▶ **Provided data**:
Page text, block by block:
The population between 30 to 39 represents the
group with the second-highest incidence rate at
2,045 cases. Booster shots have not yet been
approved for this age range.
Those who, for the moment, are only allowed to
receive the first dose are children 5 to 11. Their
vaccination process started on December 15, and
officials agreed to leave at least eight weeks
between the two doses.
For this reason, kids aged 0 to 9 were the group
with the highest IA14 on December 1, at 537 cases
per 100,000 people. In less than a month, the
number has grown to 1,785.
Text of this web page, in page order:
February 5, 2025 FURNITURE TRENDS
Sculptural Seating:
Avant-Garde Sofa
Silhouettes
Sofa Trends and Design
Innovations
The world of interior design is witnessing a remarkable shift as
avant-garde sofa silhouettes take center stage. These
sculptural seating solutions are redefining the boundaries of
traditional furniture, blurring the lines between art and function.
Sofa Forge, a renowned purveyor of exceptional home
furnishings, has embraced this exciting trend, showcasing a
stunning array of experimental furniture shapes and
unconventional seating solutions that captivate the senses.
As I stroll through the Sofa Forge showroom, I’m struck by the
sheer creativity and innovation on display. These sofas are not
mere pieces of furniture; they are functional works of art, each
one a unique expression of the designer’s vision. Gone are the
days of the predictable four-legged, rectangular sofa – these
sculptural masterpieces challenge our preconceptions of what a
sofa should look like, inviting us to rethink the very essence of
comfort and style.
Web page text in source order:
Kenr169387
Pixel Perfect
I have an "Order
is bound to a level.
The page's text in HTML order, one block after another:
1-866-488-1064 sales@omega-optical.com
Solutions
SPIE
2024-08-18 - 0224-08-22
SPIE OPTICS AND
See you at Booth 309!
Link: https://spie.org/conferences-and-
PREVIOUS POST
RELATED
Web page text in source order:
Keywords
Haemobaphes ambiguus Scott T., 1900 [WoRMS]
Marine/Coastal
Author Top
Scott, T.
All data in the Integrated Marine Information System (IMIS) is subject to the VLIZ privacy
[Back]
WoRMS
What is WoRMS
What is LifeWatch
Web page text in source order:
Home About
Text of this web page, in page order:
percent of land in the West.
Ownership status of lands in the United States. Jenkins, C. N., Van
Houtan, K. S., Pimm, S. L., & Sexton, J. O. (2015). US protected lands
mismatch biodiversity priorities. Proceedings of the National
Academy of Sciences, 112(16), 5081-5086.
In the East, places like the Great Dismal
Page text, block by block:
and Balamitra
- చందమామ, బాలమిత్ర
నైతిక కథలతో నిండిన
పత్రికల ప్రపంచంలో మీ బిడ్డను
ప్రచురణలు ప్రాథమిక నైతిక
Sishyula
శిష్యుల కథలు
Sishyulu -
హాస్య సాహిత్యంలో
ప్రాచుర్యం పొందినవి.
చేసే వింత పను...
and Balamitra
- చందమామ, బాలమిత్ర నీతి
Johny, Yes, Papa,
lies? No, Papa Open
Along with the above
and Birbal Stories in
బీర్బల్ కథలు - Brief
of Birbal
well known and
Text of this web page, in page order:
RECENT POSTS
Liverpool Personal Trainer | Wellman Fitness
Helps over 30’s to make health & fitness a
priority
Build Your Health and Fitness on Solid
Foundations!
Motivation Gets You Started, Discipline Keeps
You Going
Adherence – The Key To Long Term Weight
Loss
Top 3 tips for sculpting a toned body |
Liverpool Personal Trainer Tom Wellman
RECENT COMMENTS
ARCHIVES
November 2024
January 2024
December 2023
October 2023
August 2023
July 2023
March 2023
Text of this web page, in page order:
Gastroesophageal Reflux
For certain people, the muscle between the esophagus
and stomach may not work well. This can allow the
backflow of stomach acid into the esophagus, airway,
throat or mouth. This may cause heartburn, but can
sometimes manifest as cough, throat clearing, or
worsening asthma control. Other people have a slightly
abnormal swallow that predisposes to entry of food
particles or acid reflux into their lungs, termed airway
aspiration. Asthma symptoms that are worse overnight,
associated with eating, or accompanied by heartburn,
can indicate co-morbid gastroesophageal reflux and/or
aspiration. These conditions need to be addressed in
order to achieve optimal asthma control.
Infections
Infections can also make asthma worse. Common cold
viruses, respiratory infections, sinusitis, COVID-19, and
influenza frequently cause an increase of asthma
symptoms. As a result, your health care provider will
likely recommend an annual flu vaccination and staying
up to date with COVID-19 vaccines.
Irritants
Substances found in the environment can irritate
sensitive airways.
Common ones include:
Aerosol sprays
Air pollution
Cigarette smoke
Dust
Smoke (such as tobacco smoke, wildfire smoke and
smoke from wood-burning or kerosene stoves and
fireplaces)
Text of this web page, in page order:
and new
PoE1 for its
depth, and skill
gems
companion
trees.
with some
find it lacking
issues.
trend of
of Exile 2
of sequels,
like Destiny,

▶ **Exercise**:
Beginning with the opening line above, retype the records exactly through the line with "Sofa Trends and Design", both ends included.

▶ **Expected output**:
Page text, block by block:
The population between 30 to 39 represents the
group with the second-highest incidence rate at
2,045 cases. Booster shots have not yet been
approved for this age range.
Those who, for the moment, are only allowed to
receive the first dose are children 5 to 11. Their
vaccination process started on December 15, and
officials agreed to leave at least eight weeks
between the two doses.
For this reason, kids aged 0 to 9 were the group
with the highest IA14 on December 1, at 537 cases
per 100,000 people. In less than a month, the
number has grown to 1,785.
Text of this web page, in page order:
February 5, 2025 FURNITURE TRENDS
Sculptural Seating:
Avant-Garde Sofa
Silhouettes
Sofa Trends and Design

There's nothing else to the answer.